Lay and another teen, Jason Minks, were convicted of first degree murder. Minks was 15 at the time of the 1991 killing.

Missouri Department of Corrections (DOC) spokesman David Owen confirms Lay has a parole hearing scheduled for Wednesday. Owen tells Missourinet the Parole Board “generally reaches a decision four to six weeks after a hearing is held and will then notify any victims and the offender of the decision.”

Randolph County Prosecutor Mike Fusselman is urging Missouri’s Probation and Parole Board to reject Lay’s request for parole, citing the crime’s brutality and the extended period of time the murder took.
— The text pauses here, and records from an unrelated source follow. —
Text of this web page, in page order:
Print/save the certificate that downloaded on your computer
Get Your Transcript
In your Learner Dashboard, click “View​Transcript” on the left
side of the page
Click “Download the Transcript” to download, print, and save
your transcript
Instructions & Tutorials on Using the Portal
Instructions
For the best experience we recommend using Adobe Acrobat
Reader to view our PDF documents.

Fusselman tells Missourinet Kirtley was stabbed numerous times in the chest, neck and face area. Kirtley also suffered two broken ribs and a cracked sternum.

Fusselman also notes Kirtley tried to fight Lay and Minks off: the attack began on a back porch and continued in a kitchen and two bedrooms.

The elderly man’s phone lines were also cut to prevent any calls from being made.

Fusselman says Kirtley almost escaped during the attack: one of his slippers and blood were found outside, near the back porch.

The 41-year-old Minks is now incarcerated at Eastern Reception Diagnostic Correctional Center (ERDCC) in Bonne Terre. Fusselman says the Parole Board held a hearing for Minks earlier this year and rejected his parole request.